Records from a data collection
★ ★ ★ ★ ★

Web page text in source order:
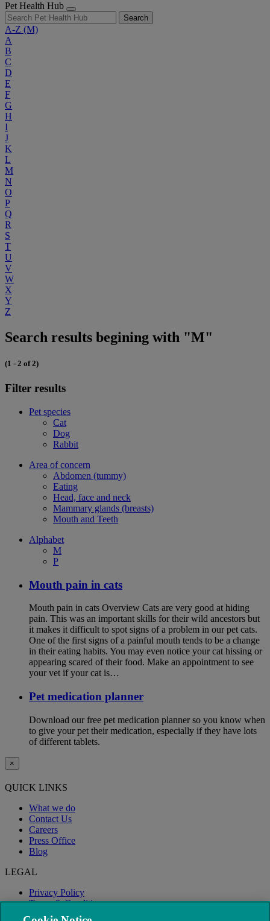
Pet Health Hub
Search
A-Z (M)
A
B
C
D
E
F
G
H
I
J
K
L
M
N
O
P
Q
R
S
T
U
V
W
X
Y
Z
Search results begining with "M"
(1 - 2 of 2)
Filter results
Pet species
Cat
Dog
Rabbit
Area of concern
Abdomen (tummy)
Eating
Head, face and neck
Mammary glands (breasts)
Mouth and Teeth
Alphabet
M
P
Mouth pain in cats
Mouth pain in cats Overview Cats are very good at hiding
pain. This was an important skills for their wild ancestors but
it makes it difficult to spot signs of a problem in our pet cats.
One of the first signs of a painful mouth tends to be a change
in their eating habits. You may even notice your cat hissing or
appearing scared of their food. Make an appointment to see
your vet if your cat is…
Pet medication planner
Download our free pet medication planner so you know when
to give your pet their medication, especially if they have lots
of different tablets.
×
QUICK LINKS
What we do
Contact Us
Careers
Press Office
Blog
LEGAL
Privacy Policy
Terms & Conditions
Modern Slavery
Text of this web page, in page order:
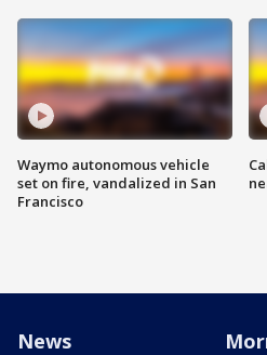
Waymo autonomous vehicle
set on fire, vandalized in San
Francisco
News
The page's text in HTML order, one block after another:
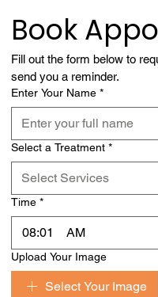
Book
Fill out the form below to
send you a reminder.
Enter Your Name *
Select a Treatment *
Select Services
Time *
: AM
Upload Your Image
Select Your Image
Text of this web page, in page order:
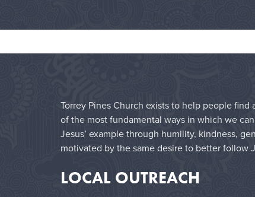
Torrey Pines Church exists to help people
of the most fundamental ways in which we
Jesus’ example through humility, kindness,
motivated by the same desire to better follow
LOCAL OUTREACH
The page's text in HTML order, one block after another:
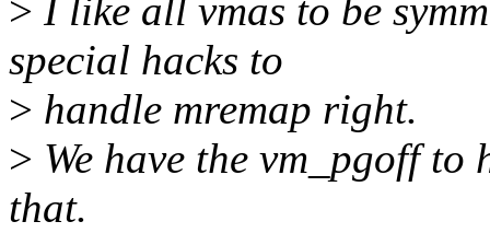
> I like all vmas to be
special hacks to
> handle mremap right.
> We have the vm_pgoff
that.
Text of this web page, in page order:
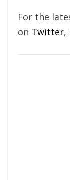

★ ★ ★ ★ ★

Exercise goal
Each entry should be output word for word, with no pictures carried over.

Answer section
Web page text in source order:
Pet Health Hub
Search
A-Z (M)
A
B
C
D
E
F
G
H
I
J
K
L
M
N
O
P
Q
R
S
T
U
V
W
X
Y
Z
Search results begining with "M"
(1 - 2 of 2)
Filter results
Pet species
Cat
Dog
Rabbit
Area of concern
Abdomen (tummy)
Eating
Head, face and neck
Mammary glands (breasts)
Mouth and Teeth
Alphabet
M
P
Mouth pain in cats
Mouth pain in cats Overview Cats are very good at hiding
pain. This was an important skills for their wild ancestors but
it makes it difficult to spot signs of a problem in our pet cats.
One of the first signs of a painful mouth tends to be a change
in their eating habits. You may even notice your cat hissing or
appearing scared of their food. Make an appointment to see
your vet if your cat is…
Pet medication planner
Download our free pet medication planner so you know when
to give your pet their medication, especially if they have lots
of different tablets.
×
QUICK LINKS
What we do
Contact Us
Careers
Press Office
Blog
LEGAL
Privacy Policy
Terms & Conditions
Modern Slavery
Text of this web page, in page order:
Waymo autonomous vehicle
set on fire, vandalized in San
Francisco
News
The page's text in HTML order, one block after another:
Book
Fill out the form below to
send you a reminder.
Enter Your Name *
Select a Treatment *
Select Services
Time *
: AM
Upload Your Image
Select Your Image
Text of this web page, in page order:
Torrey Pines Church exists to help people
of the most fundamental ways in which we
Jesus’ example through humility, kindness,
motivated by the same desire to better follow
LOCAL OUTREACH
The page's text in HTML order, one block after another:
> I like all vmas to be
special hacks to
> handle mremap right.
> We have the vm_pgoff
that.
Text of this web page, in page order:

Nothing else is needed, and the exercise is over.